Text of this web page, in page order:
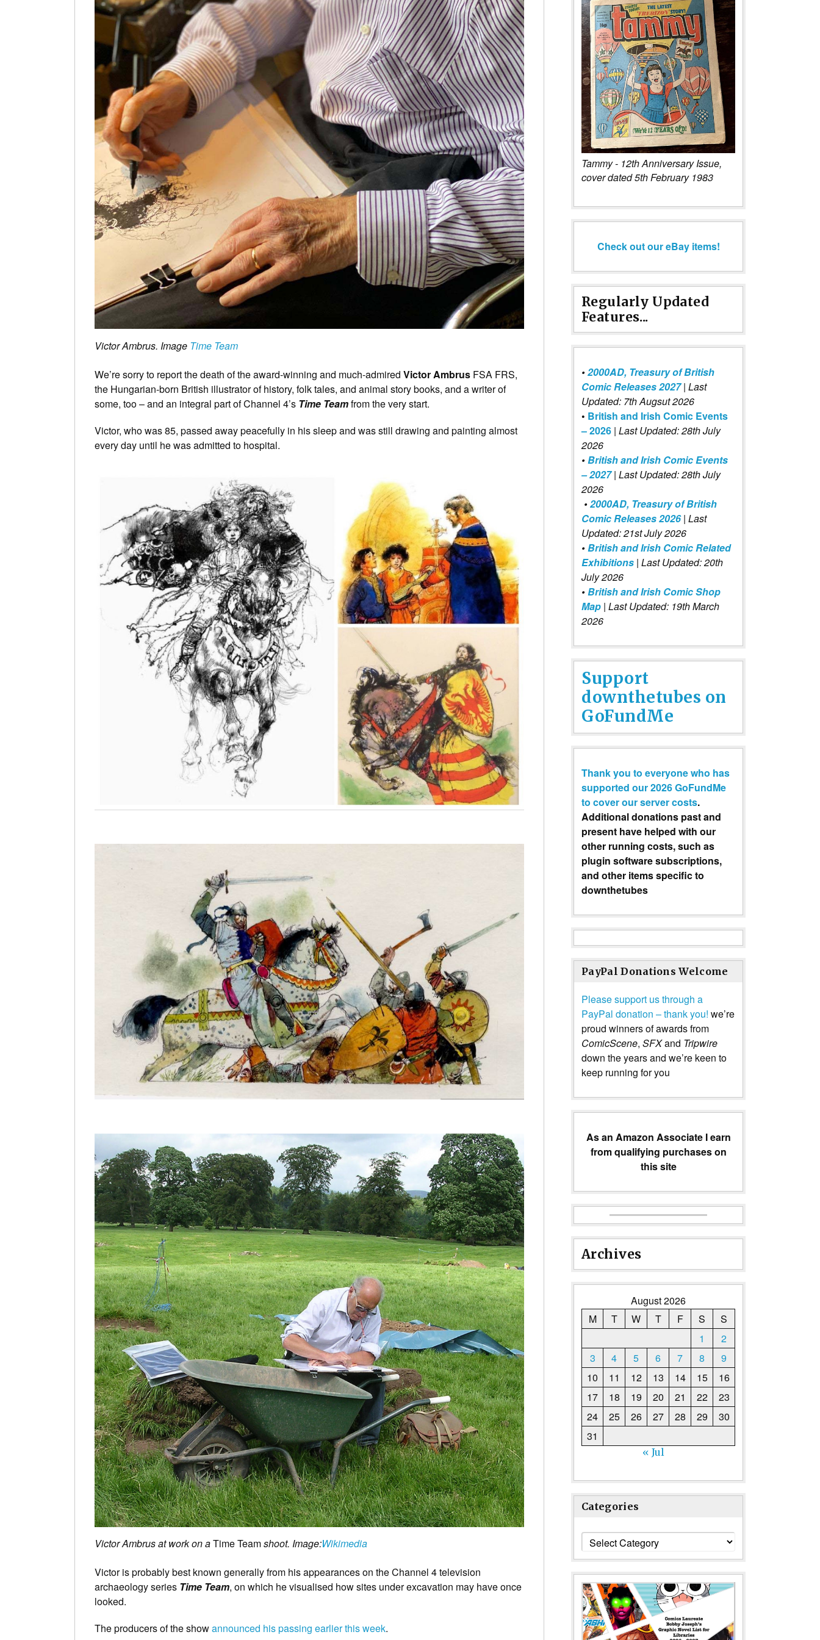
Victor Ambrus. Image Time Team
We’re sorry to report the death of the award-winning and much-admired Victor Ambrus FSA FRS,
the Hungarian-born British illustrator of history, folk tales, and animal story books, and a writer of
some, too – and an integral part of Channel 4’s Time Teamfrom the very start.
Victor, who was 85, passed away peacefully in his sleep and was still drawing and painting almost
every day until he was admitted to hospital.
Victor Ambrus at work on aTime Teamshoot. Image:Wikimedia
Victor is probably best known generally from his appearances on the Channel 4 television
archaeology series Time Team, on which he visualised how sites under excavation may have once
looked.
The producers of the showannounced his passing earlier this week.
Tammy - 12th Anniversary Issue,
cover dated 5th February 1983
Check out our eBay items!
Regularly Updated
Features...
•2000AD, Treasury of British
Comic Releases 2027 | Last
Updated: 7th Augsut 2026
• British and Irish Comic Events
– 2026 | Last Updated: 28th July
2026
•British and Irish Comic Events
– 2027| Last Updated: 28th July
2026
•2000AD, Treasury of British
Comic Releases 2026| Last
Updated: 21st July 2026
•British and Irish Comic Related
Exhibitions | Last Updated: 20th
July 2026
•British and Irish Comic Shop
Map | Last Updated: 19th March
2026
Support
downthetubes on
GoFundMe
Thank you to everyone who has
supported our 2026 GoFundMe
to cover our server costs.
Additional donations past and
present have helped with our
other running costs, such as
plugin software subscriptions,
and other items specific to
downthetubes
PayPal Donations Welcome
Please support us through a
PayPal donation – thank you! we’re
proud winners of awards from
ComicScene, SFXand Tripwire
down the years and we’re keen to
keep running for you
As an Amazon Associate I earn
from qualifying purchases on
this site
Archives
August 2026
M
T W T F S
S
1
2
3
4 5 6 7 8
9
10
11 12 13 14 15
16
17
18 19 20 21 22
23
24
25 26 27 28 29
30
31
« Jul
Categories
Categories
• • • • • • •
**ACTION ITEM:** The result should be a precise copy of all the entries, free of pictures.

**PROBLEM SOLUTION:**
Text of this web page, in page order:
Victor Ambrus. Image Time Team
We’re sorry to report the death of the award-winning and much-admired Victor Ambrus FSA FRS,
the Hungarian-born British illustrator of history, folk tales, and animal story books, and a writer of
some, too – and an integral part of Channel 4’s Time Teamfrom the very start.
Victor, who was 85, passed away peacefully in his sleep and was still drawing and painting almost
every day until he was admitted to hospital.
Victor Ambrus at work on aTime Teamshoot. Image:Wikimedia
Victor is probably best known generally from his appearances on the Channel 4 television
archaeology series Time Team, on which he visualised how sites under excavation may have once
looked.
The producers of the showannounced his passing earlier this week.
Tammy - 12th Anniversary Issue,
cover dated 5th February 1983
Check out our eBay items!
Regularly Updated
Features...
•2000AD, Treasury of British
Comic Releases 2027 | Last
Updated: 7th Augsut 2026
• British and Irish Comic Events
– 2026 | Last Updated: 28th July
2026
•British and Irish Comic Events
– 2027| Last Updated: 28th July
2026
•2000AD, Treasury of British
Comic Releases 2026| Last
Updated: 21st July 2026
•British and Irish Comic Related
Exhibitions | Last Updated: 20th
July 2026
•British and Irish Comic Shop
Map | Last Updated: 19th March
2026
Support
downthetubes on
GoFundMe
Thank you to everyone who has
supported our 2026 GoFundMe
to cover our server costs.
Additional donations past and
present have helped with our
other running costs, such as
plugin software subscriptions,
and other items specific to
downthetubes
PayPal Donations Welcome
Please support us through a
PayPal donation – thank you! we’re
proud winners of awards from
ComicScene, SFXand Tripwire
down the years and we’re keen to
keep running for you
As an Amazon Associate I earn
from qualifying purchases on
this site
Archives
August 2026
M
T W T F S
S
1
2
3
4 5 6 7 8
9
10
11 12 13 14 15
16
17
18 19 20 21 22
23
24
25 26 27 28 29
30
31
« Jul
Categories
Categories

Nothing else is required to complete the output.